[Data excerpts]
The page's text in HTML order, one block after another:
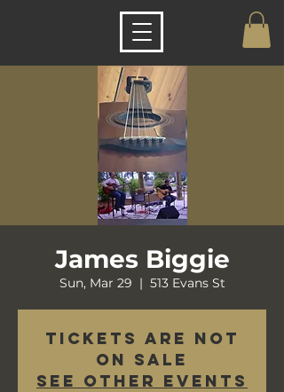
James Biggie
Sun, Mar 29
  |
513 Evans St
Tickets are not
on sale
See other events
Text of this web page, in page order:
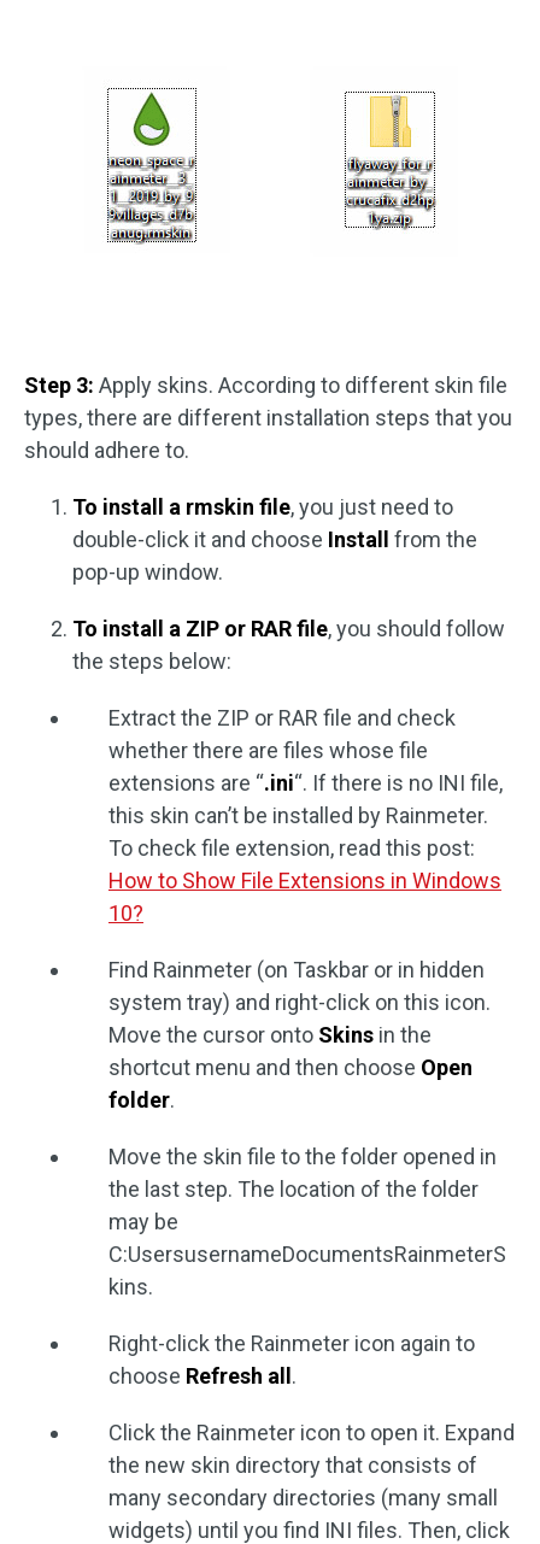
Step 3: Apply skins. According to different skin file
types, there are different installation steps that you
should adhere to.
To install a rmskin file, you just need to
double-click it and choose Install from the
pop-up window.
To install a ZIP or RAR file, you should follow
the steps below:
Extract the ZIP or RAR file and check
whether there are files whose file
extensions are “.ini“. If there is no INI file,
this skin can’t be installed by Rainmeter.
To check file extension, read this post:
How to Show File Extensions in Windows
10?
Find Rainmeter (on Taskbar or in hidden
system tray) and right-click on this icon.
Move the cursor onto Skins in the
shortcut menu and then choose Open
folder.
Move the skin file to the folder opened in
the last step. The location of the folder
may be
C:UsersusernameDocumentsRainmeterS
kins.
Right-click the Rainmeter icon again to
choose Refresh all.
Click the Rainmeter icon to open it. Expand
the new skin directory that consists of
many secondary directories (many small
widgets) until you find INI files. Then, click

◆ **Exercise brief**
The data above should be set down again exactly, with the pictures omitted.

◆ **Response area**
The page's text in HTML order, one block after another:
James Biggie
Sun, Mar 29
  |
513 Evans St
Tickets are not
on sale
See other events
Text of this web page, in page order:
Step 3: Apply skins. According to different skin file
types, there are different installation steps that you
should adhere to.
To install a rmskin file, you just need to
double-click it and choose Install from the
pop-up window.
To install a ZIP or RAR file, you should follow
the steps below:
Extract the ZIP or RAR file and check
whether there are files whose file
extensions are “.ini“. If there is no INI file,
this skin can’t be installed by Rainmeter.
To check file extension, read this post:
How to Show File Extensions in Windows
10?
Find Rainmeter (on Taskbar or in hidden
system tray) and right-click on this icon.
Move the cursor onto Skins in the
shortcut menu and then choose Open
folder.
Move the skin file to the folder opened in
the last step. The location of the folder
may be
C:UsersusernameDocumentsRainmeterS
kins.
Right-click the Rainmeter icon again to
choose Refresh all.
Click the Rainmeter icon to open it. Expand
the new skin directory that consists of
many secondary directories (many small
widgets) until you find INI files. Then, click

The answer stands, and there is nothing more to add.